== Task description ==
From the line containing "would manually research" through the last line, print the records exactly and nothing else.

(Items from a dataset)
---
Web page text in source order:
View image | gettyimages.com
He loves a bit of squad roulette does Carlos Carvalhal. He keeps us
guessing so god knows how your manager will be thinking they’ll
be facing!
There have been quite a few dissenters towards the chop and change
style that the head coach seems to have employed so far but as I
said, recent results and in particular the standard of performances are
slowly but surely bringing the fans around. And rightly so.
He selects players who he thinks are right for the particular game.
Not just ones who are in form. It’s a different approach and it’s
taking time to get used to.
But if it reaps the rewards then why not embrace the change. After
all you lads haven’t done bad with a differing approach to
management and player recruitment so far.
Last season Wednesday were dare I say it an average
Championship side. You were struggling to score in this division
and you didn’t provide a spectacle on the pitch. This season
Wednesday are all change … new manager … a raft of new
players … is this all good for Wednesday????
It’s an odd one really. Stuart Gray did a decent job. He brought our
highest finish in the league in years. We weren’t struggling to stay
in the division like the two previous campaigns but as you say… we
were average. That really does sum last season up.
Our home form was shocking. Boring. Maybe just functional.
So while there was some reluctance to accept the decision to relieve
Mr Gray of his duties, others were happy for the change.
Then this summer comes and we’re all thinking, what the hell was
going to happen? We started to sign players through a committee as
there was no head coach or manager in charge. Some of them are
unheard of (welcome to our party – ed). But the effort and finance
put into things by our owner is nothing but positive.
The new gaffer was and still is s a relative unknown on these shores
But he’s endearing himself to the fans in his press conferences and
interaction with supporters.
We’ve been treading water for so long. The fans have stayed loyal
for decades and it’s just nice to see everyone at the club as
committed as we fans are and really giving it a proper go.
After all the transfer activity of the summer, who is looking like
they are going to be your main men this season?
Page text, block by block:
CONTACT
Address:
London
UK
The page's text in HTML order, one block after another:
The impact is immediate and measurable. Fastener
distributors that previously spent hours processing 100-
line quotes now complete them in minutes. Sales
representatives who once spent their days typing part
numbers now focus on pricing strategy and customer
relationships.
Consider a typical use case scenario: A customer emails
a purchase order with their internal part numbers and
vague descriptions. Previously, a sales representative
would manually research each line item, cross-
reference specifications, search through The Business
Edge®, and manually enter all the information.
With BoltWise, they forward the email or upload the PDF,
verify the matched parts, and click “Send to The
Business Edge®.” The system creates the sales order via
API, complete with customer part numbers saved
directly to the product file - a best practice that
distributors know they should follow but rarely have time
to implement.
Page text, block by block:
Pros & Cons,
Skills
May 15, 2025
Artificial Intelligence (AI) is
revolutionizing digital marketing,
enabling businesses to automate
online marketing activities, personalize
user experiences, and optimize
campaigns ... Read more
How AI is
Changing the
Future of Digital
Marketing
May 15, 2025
---
== Written response ==
would manually research each line item, cross-
reference specifications, search through The Business
Edge®, and manually enter all the information.
With BoltWise, they forward the email or upload the PDF,
verify the matched parts, and click “Send to The
Business Edge®.” The system creates the sales order via
API, complete with customer part numbers saved
directly to the product file - a best practice that
distributors know they should follow but rarely have time
to implement.
Page text, block by block:
Pros & Cons,
Skills
May 15, 2025
Artificial Intelligence (AI) is
revolutionizing digital marketing,
enabling businesses to automate
online marketing activities, personalize
user experiences, and optimize
campaigns ... Read more
How AI is
Changing the
Future of Digital
Marketing
May 15, 2025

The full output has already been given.